* Study material

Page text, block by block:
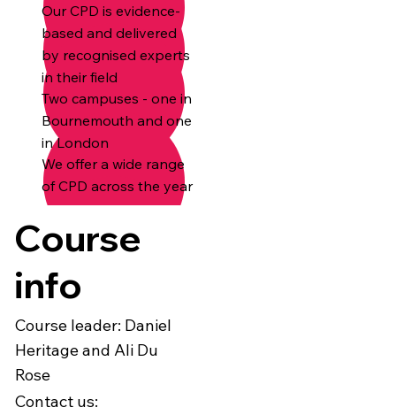
Our CPD is evidence-
based and delivered
by recognised experts
in their field
Two campuses - one in
Bournemouth and one
in London
We offer a wide range
of CPD across the year
Course
info
Course leader: Daniel
Heritage and Ali Du
Rose
Contact us:
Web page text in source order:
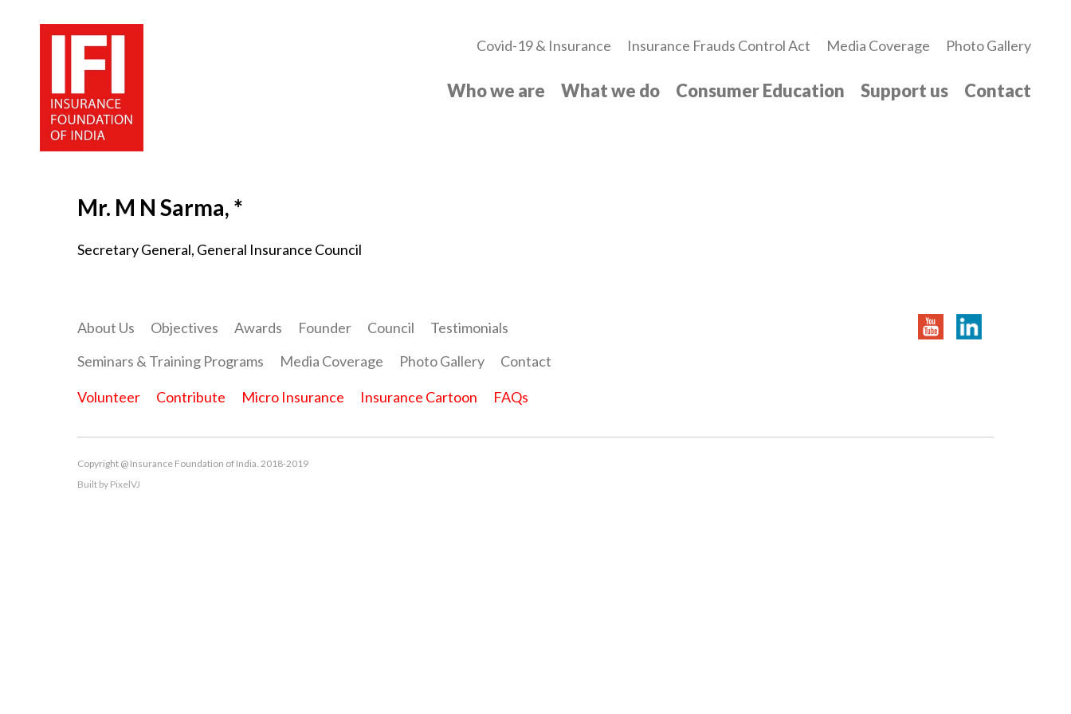
Covid-19 & Insurance Insurance Frauds Control Act Media Coverage Photo Gallery
Who we are What we do Consumer Education Support us Contact
Mr. M N Sarma, *
Secretary General, General Insurance Council
About Us Objectives Awards Founder Council
Testimonials
Seminars & Training Programs
Media Coverage Photo Gallery Contact
Volunteer Contribute Micro Insurance Insurance Cartoon FAQs
Copyright @ Insurance Foundation of India. 2018-2019
Built by PixelVJ
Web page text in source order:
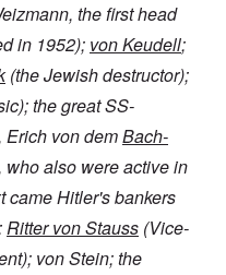
the first head
in 1952); von Keudell;
(the Jewish destructor);
the great SS-
Erich von demBach-
who also were active in
came Hitler's bankers
Ritter von Stauss (Vice-
von Stein; the
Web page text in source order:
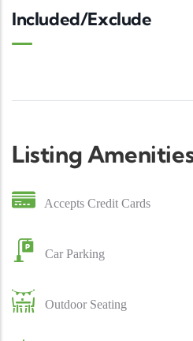
Included/Exclude
Listing
Accepts Credit Cards
Car Parking
Outdoor Seating
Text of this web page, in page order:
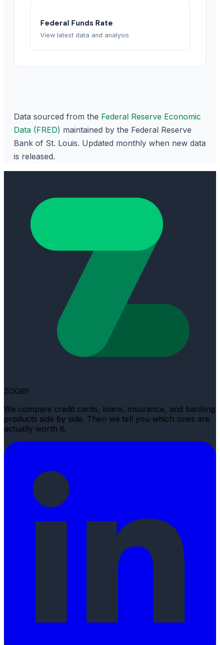
Federal Funds Rate
View latest data and analysis
Data sourced from the Federal Reserve Economic
Data (FRED) maintained by the Federal Reserve
Bank of St. Louis. Updated monthly when new data
is released.
ZOGBY
We compare credit cards, loans, insurance, and banking
products side by side. Then we tell you which ones are
actually worth it.
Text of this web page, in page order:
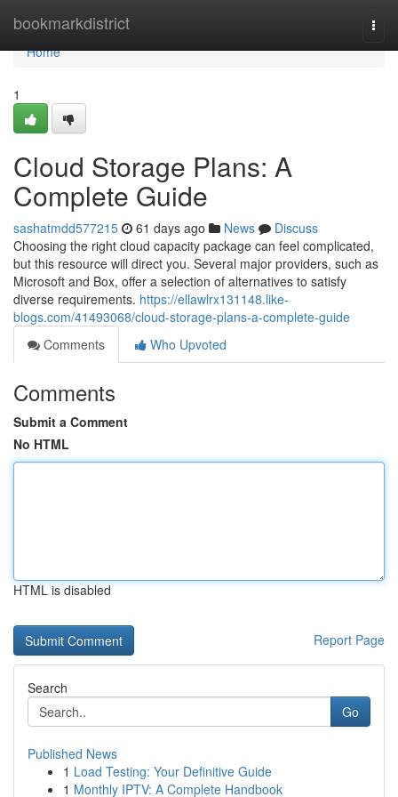
bookmarkdistrict
Home
Home
1
Cloud Storage Plans: A
Complete Guide
sashatmdd577215 61 days ago News
Discuss
Choosing the right cloud capacity package can feel complicated,
but this resource will direct you. Several major providers, such as
Microsoft and Box, offer a selection of alternatives to satisfy
diverse requirements. https://ellawlrx131148.like-
blogs.com/41493068/cloud-storage-plans-a-complete-guide
Comments
Who Upvoted
Comments
Submit a Comment
No HTML
HTML is disabled
Report Page
Search
Go
Published News
1 Load Testing: Your Definitive Guide
1 Monthly IPTV: A Complete Handbook
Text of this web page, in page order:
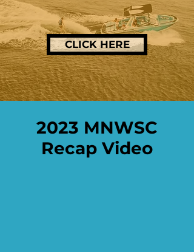
CLICK HERE
2023 MNWSC
Recap Video
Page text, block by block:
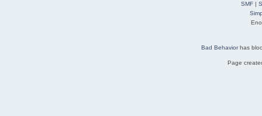
SMF|
Bad Behaviorhas
Page
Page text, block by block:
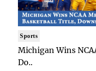
Sports
Michigan Wins
Do..
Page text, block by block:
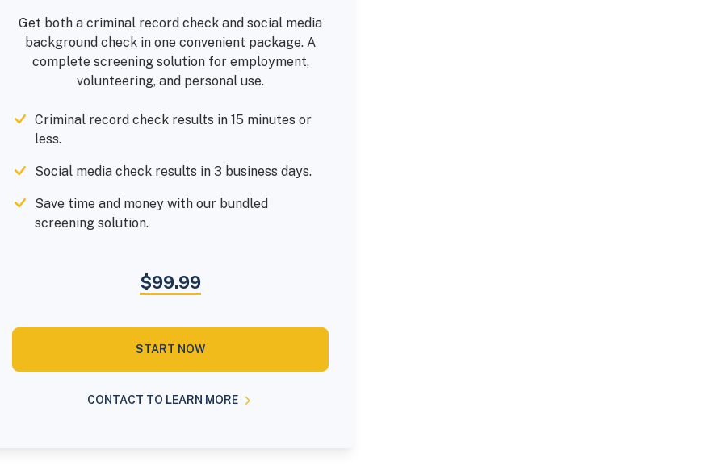
Get both a criminal record check and social media
background check in one convenient package. A
complete screening solution for employment,
volunteering, and personal use.
Criminal record check results in 15 minutes or
less.
Social media check results in 3 business days.
Save time and money with our bundled
screening solution.
$99.99
START NOW
CONTACT TO LEARN MORE
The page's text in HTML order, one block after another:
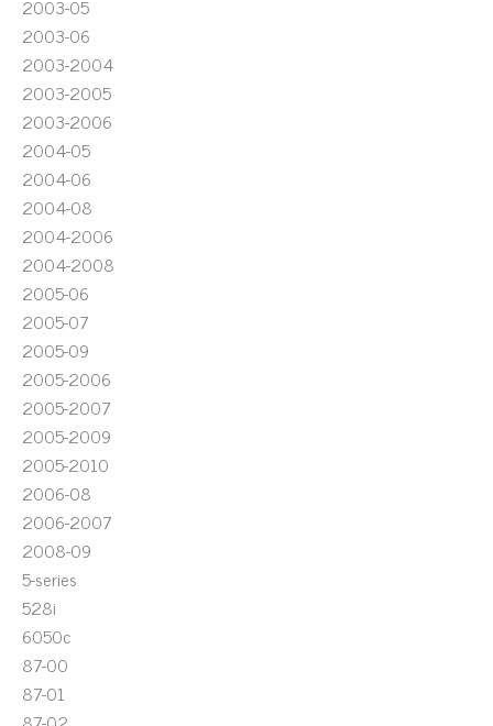
2003-05
2003-06
2003-2004
2003-2005
2003-2006
2004-05
2004-06
2004-08
2004-2006
2004-2008
2005-06
2005-07
2005-09
2005-2006
2005-2007
2005-2009
2005-2010
2006-08
2006-2007
2008-09
5-series
528i
6050c
87-00
87-01
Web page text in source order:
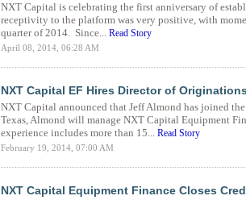
NXT Capital is celebrating the first anniversary of
receptivity to the platform was very positive, with
quarter of 2014. Since... Read Story
April 08, 2014, 06:28 AM
NXT Capital EF Hires Director of
NXT Capital announced that Jeff Almond has joined
Texas, Almond will manage NXT Capital Equipment
experience includes more than 15... Read Story
February 19, 2014, 07:00 AM
NXT Capital Equipment Finance Closes
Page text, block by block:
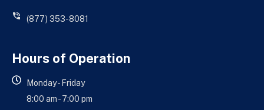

* Prompt
Set down the entries word for word, omitting all pictures.

* Response
Page text, block by block:
Our CPD is evidence-
based and delivered
by recognised experts
in their field
Two campuses - one in
Bournemouth and one
in London
We offer a wide range
of CPD across the year
Course
info
Course leader: Daniel
Heritage and Ali Du
Rose
Contact us:
Web page text in source order:
Covid-19 & Insurance Insurance Frauds Control Act Media Coverage Photo Gallery
Who we are What we do Consumer Education Support us Contact
Mr. M N Sarma, *
Secretary General, General Insurance Council
About Us Objectives Awards Founder Council
Testimonials
Seminars & Training Programs
Media Coverage Photo Gallery Contact
Volunteer Contribute Micro Insurance Insurance Cartoon FAQs
Copyright @ Insurance Foundation of India. 2018-2019
Built by PixelVJ
Web page text in source order:
the first head
in 1952); von Keudell;
(the Jewish destructor);
the great SS-
Erich von demBach-
who also were active in
came Hitler's bankers
Ritter von Stauss (Vice-
von Stein; the
Web page text in source order:
Included/Exclude
Listing
Accepts Credit Cards
Car Parking
Outdoor Seating
Text of this web page, in page order:
Federal Funds Rate
View latest data and analysis
Data sourced from the Federal Reserve Economic
Data (FRED) maintained by the Federal Reserve
Bank of St. Louis. Updated monthly when new data
is released.
ZOGBY
We compare credit cards, loans, insurance, and banking
products side by side. Then we tell you which ones are
actually worth it.
Text of this web page, in page order:
bookmarkdistrict
Home
Home
1
Cloud Storage Plans: A
Complete Guide
sashatmdd577215 61 days ago News
Discuss
Choosing the right cloud capacity package can feel complicated,
but this resource will direct you. Several major providers, such as
Microsoft and Box, offer a selection of alternatives to satisfy
diverse requirements. https://ellawlrx131148.like-
blogs.com/41493068/cloud-storage-plans-a-complete-guide
Comments
Who Upvoted
Comments
Submit a Comment
No HTML
HTML is disabled
Report Page
Search
Go
Published News
1 Load Testing: Your Definitive Guide
1 Monthly IPTV: A Complete Handbook
Text of this web page, in page order:
CLICK HERE
2023 MNWSC
Recap Video
Page text, block by block:
SMF|
Bad Behaviorhas
Page
Page text, block by block:
Sports
Michigan Wins
Do..
Page text, block by block:
Get both a criminal record check and social media
background check in one convenient package. A
complete screening solution for employment,
volunteering, and personal use.
Criminal record check results in 15 minutes or
less.
Social media check results in 3 business days.
Save time and money with our bundled
screening solution.
$99.99
START NOW
CONTACT TO LEARN MORE
The page's text in HTML order, one block after another:
2003-05
2003-06
2003-2004
2003-2005
2003-2006
2004-05
2004-06
2004-08
2004-2006
2004-2008
2005-06
2005-07
2005-09
2005-2006
2005-2007
2005-2009
2005-2010
2006-08
2006-2007
2008-09
5-series
528i
6050c
87-00
87-01
Web page text in source order:
NXT Capital is celebrating the first anniversary of
receptivity to the platform was very positive, with
quarter of 2014. Since... Read Story
April 08, 2014, 06:28 AM
NXT Capital EF Hires Director of
NXT Capital announced that Jeff Almond has joined
Texas, Almond will manage NXT Capital Equipment
experience includes more than 15... Read Story
February 19, 2014, 07:00 AM
NXT Capital Equipment Finance Closes
Page text, block by block:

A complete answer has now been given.